Records from a data collection:
*****
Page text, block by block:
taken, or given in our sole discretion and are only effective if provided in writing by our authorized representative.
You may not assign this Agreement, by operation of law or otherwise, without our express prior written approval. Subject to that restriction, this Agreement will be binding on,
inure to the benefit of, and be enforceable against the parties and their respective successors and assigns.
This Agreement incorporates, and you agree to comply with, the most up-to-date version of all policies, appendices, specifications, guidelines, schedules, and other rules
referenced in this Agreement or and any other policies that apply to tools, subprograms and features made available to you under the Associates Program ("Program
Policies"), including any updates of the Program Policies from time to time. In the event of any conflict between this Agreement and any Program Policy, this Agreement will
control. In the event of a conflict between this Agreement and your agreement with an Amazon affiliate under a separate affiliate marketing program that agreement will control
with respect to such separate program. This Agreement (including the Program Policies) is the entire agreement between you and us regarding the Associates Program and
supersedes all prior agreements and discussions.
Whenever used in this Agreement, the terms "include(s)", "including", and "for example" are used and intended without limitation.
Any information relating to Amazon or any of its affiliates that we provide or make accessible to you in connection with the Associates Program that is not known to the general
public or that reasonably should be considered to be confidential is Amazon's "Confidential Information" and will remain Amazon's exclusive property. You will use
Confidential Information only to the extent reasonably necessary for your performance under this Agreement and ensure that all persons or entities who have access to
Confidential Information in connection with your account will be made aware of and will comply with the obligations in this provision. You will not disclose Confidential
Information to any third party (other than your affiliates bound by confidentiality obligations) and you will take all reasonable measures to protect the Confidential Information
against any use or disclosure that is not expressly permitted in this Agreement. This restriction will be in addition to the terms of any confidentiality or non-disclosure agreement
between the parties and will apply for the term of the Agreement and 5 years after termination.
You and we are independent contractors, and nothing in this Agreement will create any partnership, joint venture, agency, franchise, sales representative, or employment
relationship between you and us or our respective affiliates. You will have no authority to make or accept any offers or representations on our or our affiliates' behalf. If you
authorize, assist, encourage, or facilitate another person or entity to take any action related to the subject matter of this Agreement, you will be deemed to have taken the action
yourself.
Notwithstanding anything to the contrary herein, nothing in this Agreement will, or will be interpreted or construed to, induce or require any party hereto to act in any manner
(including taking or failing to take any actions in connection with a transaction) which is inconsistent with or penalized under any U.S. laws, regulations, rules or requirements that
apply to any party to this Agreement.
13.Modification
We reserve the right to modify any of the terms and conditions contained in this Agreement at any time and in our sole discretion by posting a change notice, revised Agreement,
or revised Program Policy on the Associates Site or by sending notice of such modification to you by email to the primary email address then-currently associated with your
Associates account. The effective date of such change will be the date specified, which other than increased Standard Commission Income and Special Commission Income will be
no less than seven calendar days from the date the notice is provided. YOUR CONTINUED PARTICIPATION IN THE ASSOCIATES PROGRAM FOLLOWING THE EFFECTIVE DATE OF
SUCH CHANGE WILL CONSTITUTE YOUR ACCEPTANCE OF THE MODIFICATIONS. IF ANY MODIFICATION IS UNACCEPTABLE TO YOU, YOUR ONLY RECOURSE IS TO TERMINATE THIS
*****
Your goal:
Pull out each record as written and restate it exactly.

Solution to this exercise:
Page text, block by block:
taken, or given in our sole discretion and are only effective if provided in writing by our authorized representative.
You may not assign this Agreement, by operation of law or otherwise, without our express prior written approval. Subject to that restriction, this Agreement will be binding on,
inure to the benefit of, and be enforceable against the parties and their respective successors and assigns.
This Agreement incorporates, and you agree to comply with, the most up-to-date version of all policies, appendices, specifications, guidelines, schedules, and other rules
referenced in this Agreement or and any other policies that apply to tools, subprograms and features made available to you under the Associates Program ("Program
Policies"), including any updates of the Program Policies from time to time. In the event of any conflict between this Agreement and any Program Policy, this Agreement will
control. In the event of a conflict between this Agreement and your agreement with an Amazon affiliate under a separate affiliate marketing program that agreement will control
with respect to such separate program. This Agreement (including the Program Policies) is the entire agreement between you and us regarding the Associates Program and
supersedes all prior agreements and discussions.
Whenever used in this Agreement, the terms "include(s)", "including", and "for example" are used and intended without limitation.
Any information relating to Amazon or any of its affiliates that we provide or make accessible to you in connection with the Associates Program that is not known to the general
public or that reasonably should be considered to be confidential is Amazon's "Confidential Information" and will remain Amazon's exclusive property. You will use
Confidential Information only to the extent reasonably necessary for your performance under this Agreement and ensure that all persons or entities who have access to
Confidential Information in connection with your account will be made aware of and will comply with the obligations in this provision. You will not disclose Confidential
Information to any third party (other than your affiliates bound by confidentiality obligations) and you will take all reasonable measures to protect the Confidential Information
against any use or disclosure that is not expressly permitted in this Agreement. This restriction will be in addition to the terms of any confidentiality or non-disclosure agreement
between the parties and will apply for the term of the Agreement and 5 years after termination.
You and we are independent contractors, and nothing in this Agreement will create any partnership, joint venture, agency, franchise, sales representative, or employment
relationship between you and us or our respective affiliates. You will have no authority to make or accept any offers or representations on our or our affiliates' behalf. If you
authorize, assist, encourage, or facilitate another person or entity to take any action related to the subject matter of this Agreement, you will be deemed to have taken the action
yourself.
Notwithstanding anything to the contrary herein, nothing in this Agreement will, or will be interpreted or construed to, induce or require any party hereto to act in any manner
(including taking or failing to take any actions in connection with a transaction) which is inconsistent with or penalized under any U.S. laws, regulations, rules or requirements that
apply to any party to this Agreement.
13.Modification
We reserve the right to modify any of the terms and conditions contained in this Agreement at any time and in our sole discretion by posting a change notice, revised Agreement,
or revised Program Policy on the Associates Site or by sending notice of such modification to you by email to the primary email address then-currently associated with your
Associates account. The effective date of such change will be the date specified, which other than increased Standard Commission Income and Special Commission Income will be
no less than seven calendar days from the date the notice is provided. YOUR CONTINUED PARTICIPATION IN THE ASSOCIATES PROGRAM FOLLOWING THE EFFECTIVE DATE OF
SUCH CHANGE WILL CONSTITUTE YOUR ACCEPTANCE OF THE MODIFICATIONS. IF ANY MODIFICATION IS UNACCEPTABLE TO YOU, YOUR ONLY RECOURSE IS TO TERMINATE THIS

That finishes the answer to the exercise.